ATLANTA, June 18, 2024 (GLOBE NEWSWIRE) --  Gray Television, Inc. (“Gray”) (NYSE: GTN) announced today the expiration and final results of its previously announced offer to purchase for cash (the “Tender Offer”) any and all of its outstanding 5.875% Senior Notes due 2026 (the “Notes”), subject to certain terms and conditions set forth in the Offer to Purchase dated May 20, 2024 (the “Offer to Purchase”).

According to information provided by D.F. King & Co., Inc., the Information Agent and Tender Agent for the Tender Offer, as of 11:59 p.m., New York City time, on June 17, 2024 (such date and time, the “Expiration Date”), no additional Notes have been validly tendered and not withdrawn after the early tender date, which was at 11:59 p.m., New York City time, on June 3, 2024, and prior to the Expiration Date. As a result, Gray is not purchasing any additional Notes, and $9,968,000 principal amount of the Notes remain outstanding following the Expiration Date.

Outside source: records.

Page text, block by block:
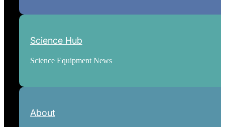
Science Hub
Science Equipment News
About
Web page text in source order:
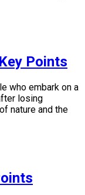
Points
who embark on a
losing
nature and the
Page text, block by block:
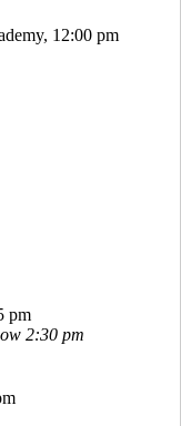
12:00 pm
pm
2:30 pm
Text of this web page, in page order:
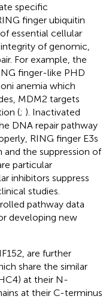
specific
finger ubiquitin
essential cellular
of genomic,
For example, the
finger-like PHD
anemia which
MDM2 targets
(; ). Inactivated
DNA repair pathway
RING finger E3s
the suppression of
particular
inhibitors suppress
studies.
pathway data
developing new
are further
share the similar
at their N-
at their C-terminus
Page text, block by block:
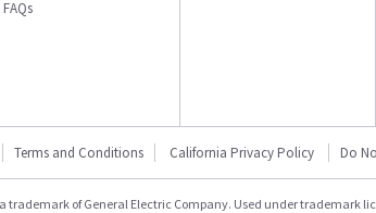
FAQs
Terms and Conditions California Privacy Policy Do
a trademark of General Electric Company. Used under trademark
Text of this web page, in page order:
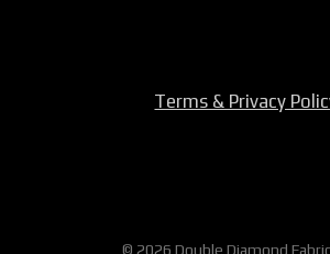
Terms & Privacy
© 2026 Double Diamond
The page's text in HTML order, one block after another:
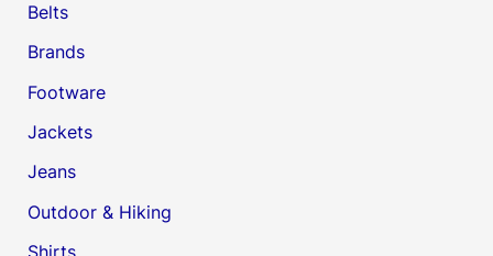
Belts
Brands
Footware
Jackets
Jeans
Outdoor & Hiking
Shirts
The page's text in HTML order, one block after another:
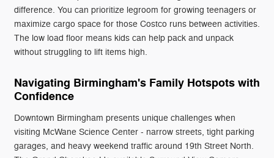
difference. You can prioritize legroom for growing teenagers or
maximize cargo space for those Costco runs between activities.
The low load floor means kids can help pack and unpack
without struggling to lift items high.
Navigating Birmingham's Family Hotspots with
Confidence
Downtown Birmingham presents unique challenges when
visiting McWane Science Center - narrow streets, tight parking
garages, and heavy weekend traffic around 19th Street North.
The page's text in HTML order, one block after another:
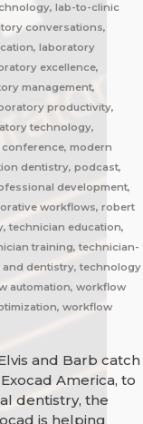
lab-to-clinic
conversations,
laboratory
excellence,
management,
productivity,
technology,
modern
dentistry, podcast,
development,
workflows, robert
technician education,
training, technician-
dentistry, technology
automation, workflow
workflow
and Barb catch
America, to
dentistry, the
is helping
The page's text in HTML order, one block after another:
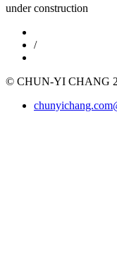
under construction
/
© CHUN-YI CHANG
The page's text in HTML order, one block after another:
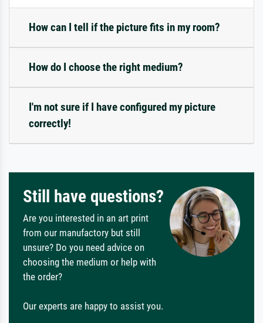
How can I tell if the picture fits in my room?
How do I choose the right medium?
I'm not sure if I have configured my picture
correctly!
Still have questions?
Are you interested in an art print
from our manufactory but still
unsure? Do you need advice on
choosing the medium or help with
the order?
Our experts are happy to assist you.

Gray retained Truist Securities, Inc., BofA Securities, Inc. and Wells Fargo Securities, LLC to serve as Dealer Managers for the Tender Offer. D.F. King & Co. was retained to serve as the Information Agent and Tender Agent for the Tender Offer. Questions regarding the Tender Offer may be directed to Truist Securities, Inc. at 3333 Peachtree Road, Atlanta, Georgia 30326, telephone (404) 926-5262 (collect) Attn: Jim Gibbs. Requests for the Offer to Purchase may be directed to D.F. King & Co. at (888) 887-0082 (toll-free) or (212) 269-5550 (collect for banks and brokers), and at

This press release is for informational purposes only and does not constitute an offer to purchase, or a solicitation of an offer to purchase, any securities or an offer to sell, or the solicitation of an offer to sell, any securities, nor does it constitute an offer or solicitation in any jurisdiction in which such offer or solicitation is unlawful.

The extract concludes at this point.